Task item:
Wherever a picture appears, leave it out; set down everything else in the records exactly.

Exercise materials:
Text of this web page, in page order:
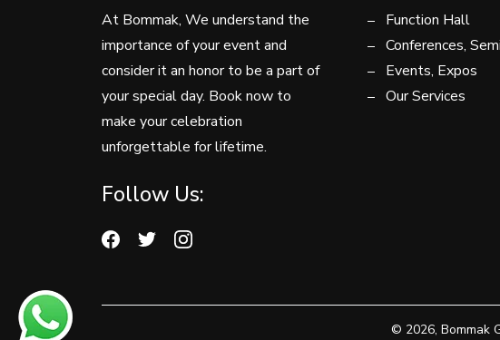
At Bommak, We understand the
importance of your event and
consider it an honor to be a part of
your special day. Book now to
make your celebration
unforgettable for lifetime.
Follow Us:
Function Hall
Conferences,
Events, Expos
Our Services
© 2026, Bommak
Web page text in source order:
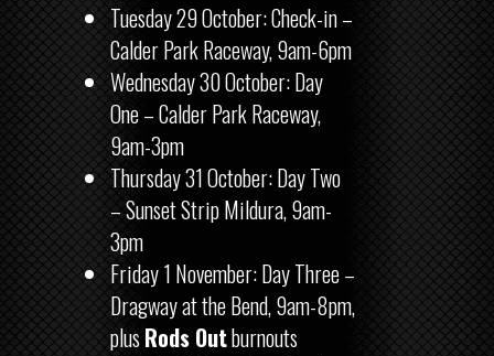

Response area:
Text of this web page, in page order:
At Bommak, We understand the
importance of your event and
consider it an honor to be a part of
your special day. Book now to
make your celebration
unforgettable for lifetime.
Follow Us:
Function Hall
Conferences,
Events, Expos
Our Services
© 2026, Bommak
Web page text in source order:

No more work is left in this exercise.